DATASET:

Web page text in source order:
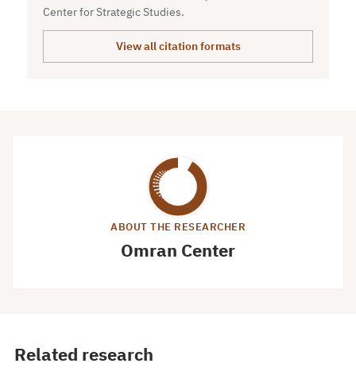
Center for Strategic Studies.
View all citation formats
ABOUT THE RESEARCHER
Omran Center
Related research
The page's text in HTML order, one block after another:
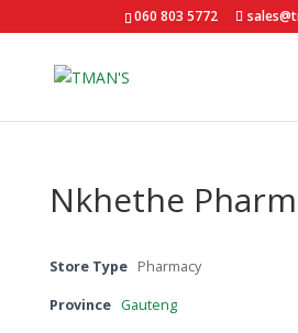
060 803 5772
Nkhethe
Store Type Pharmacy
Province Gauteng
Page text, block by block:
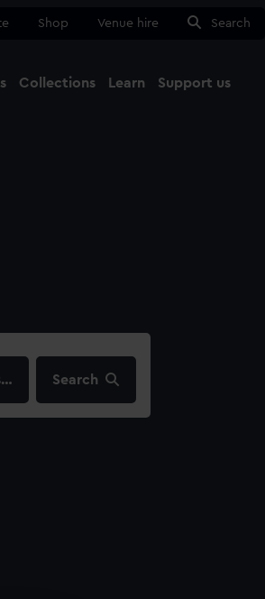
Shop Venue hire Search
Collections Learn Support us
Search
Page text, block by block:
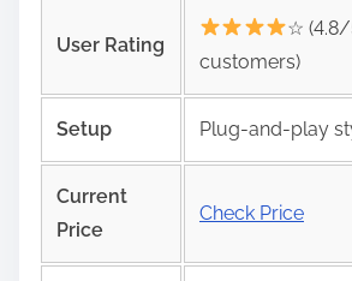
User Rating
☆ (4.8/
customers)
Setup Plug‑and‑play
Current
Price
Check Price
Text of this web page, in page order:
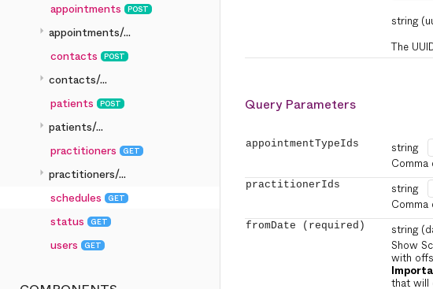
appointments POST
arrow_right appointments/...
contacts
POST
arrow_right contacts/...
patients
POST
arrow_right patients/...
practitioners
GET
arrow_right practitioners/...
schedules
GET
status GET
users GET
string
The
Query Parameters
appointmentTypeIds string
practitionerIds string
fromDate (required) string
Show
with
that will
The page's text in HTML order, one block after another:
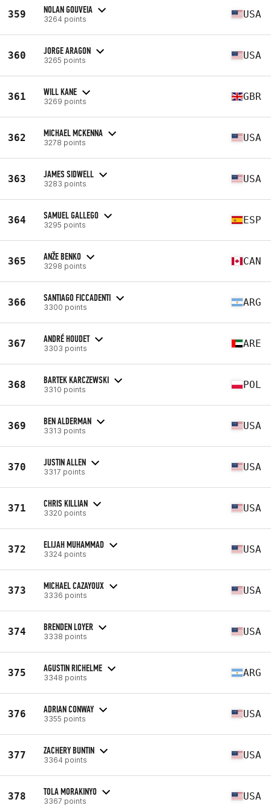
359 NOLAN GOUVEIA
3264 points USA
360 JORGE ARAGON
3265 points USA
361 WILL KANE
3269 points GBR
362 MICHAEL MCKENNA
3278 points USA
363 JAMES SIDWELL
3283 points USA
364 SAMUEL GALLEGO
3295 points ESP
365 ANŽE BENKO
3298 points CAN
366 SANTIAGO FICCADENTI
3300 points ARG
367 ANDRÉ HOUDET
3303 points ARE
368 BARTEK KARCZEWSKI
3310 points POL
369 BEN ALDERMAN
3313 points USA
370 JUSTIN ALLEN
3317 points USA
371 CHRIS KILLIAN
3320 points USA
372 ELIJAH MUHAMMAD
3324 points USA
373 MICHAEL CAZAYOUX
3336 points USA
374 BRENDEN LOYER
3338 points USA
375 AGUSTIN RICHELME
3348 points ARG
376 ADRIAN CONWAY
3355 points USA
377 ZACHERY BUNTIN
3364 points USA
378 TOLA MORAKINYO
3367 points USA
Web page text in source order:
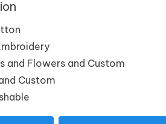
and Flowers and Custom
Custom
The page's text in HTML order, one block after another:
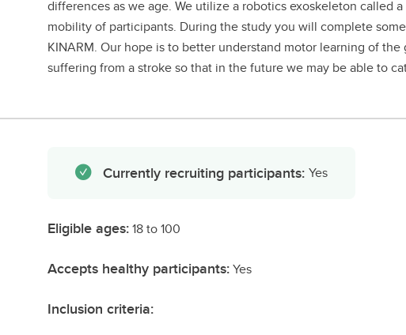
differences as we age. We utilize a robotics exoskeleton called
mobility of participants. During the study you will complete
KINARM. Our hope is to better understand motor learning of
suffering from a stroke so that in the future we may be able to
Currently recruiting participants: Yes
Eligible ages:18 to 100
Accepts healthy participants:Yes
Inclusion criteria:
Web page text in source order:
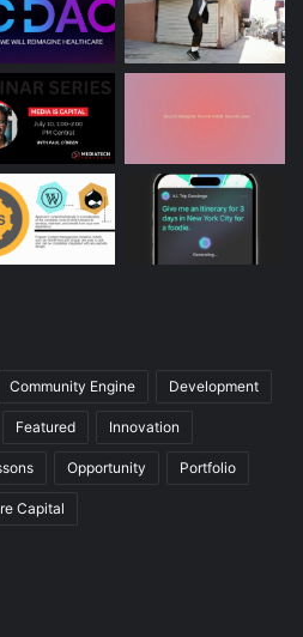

ABOUT THIS EXERCISE: Leaving the images out, print the records above exactly.

SOLUTION TO THIS PROBLEM:
Web page text in source order:
Center for Strategic Studies.
View all citation formats
ABOUT THE RESEARCHER
Omran Center
Related research
The page's text in HTML order, one block after another:
060 803 5772
Nkhethe
Store Type Pharmacy
Province Gauteng
Page text, block by block:
Shop Venue hire Search
Collections Learn Support us
Search
Page text, block by block:
User Rating
☆ (4.8/
customers)
Setup Plug‑and‑play
Current
Price
Check Price
Text of this web page, in page order:
appointments POST
arrow_right appointments/...
contacts
POST
arrow_right contacts/...
patients
POST
arrow_right patients/...
practitioners
GET
arrow_right practitioners/...
schedules
GET
status GET
users GET
string
The
Query Parameters
appointmentTypeIds string
practitionerIds string
fromDate (required) string
Show
with
that will
The page's text in HTML order, one block after another:
359 NOLAN GOUVEIA
3264 points USA
360 JORGE ARAGON
3265 points USA
361 WILL KANE
3269 points GBR
362 MICHAEL MCKENNA
3278 points USA
363 JAMES SIDWELL
3283 points USA
364 SAMUEL GALLEGO
3295 points ESP
365 ANŽE BENKO
3298 points CAN
366 SANTIAGO FICCADENTI
3300 points ARG
367 ANDRÉ HOUDET
3303 points ARE
368 BARTEK KARCZEWSKI
3310 points POL
369 BEN ALDERMAN
3313 points USA
370 JUSTIN ALLEN
3317 points USA
371 CHRIS KILLIAN
3320 points USA
372 ELIJAH MUHAMMAD
3324 points USA
373 MICHAEL CAZAYOUX
3336 points USA
374 BRENDEN LOYER
3338 points USA
375 AGUSTIN RICHELME
3348 points ARG
376 ADRIAN CONWAY
3355 points USA
377 ZACHERY BUNTIN
3364 points USA
378 TOLA MORAKINYO
3367 points USA
Web page text in source order:
and Flowers and Custom
Custom
The page's text in HTML order, one block after another:
differences as we age. We utilize a robotics exoskeleton called
mobility of participants. During the study you will complete
KINARM. Our hope is to better understand motor learning of
suffering from a stroke so that in the future we may be able to
Currently recruiting participants: Yes
Eligible ages:18 to 100
Accepts healthy participants:Yes
Inclusion criteria:
Web page text in source order:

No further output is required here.